[Dataset items]
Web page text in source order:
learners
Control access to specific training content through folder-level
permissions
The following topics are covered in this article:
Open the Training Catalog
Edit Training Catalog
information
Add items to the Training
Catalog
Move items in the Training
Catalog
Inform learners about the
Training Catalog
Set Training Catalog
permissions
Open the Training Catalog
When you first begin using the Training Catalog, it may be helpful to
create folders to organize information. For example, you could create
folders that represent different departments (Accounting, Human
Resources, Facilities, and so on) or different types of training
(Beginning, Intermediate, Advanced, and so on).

==

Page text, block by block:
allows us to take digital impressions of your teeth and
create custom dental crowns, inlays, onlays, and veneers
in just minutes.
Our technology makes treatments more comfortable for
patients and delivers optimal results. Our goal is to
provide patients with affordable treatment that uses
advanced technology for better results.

• [Assignment] Wherever the string "Catalog" appears in the records above, copy the line it sits in.

• [Expected output]
Open the Training Catalog
Edit Training Catalog
Catalog
Catalog
Training Catalog
Set Training Catalog
Open the Training Catalog
When you first begin using the Training Catalog, it may be helpful to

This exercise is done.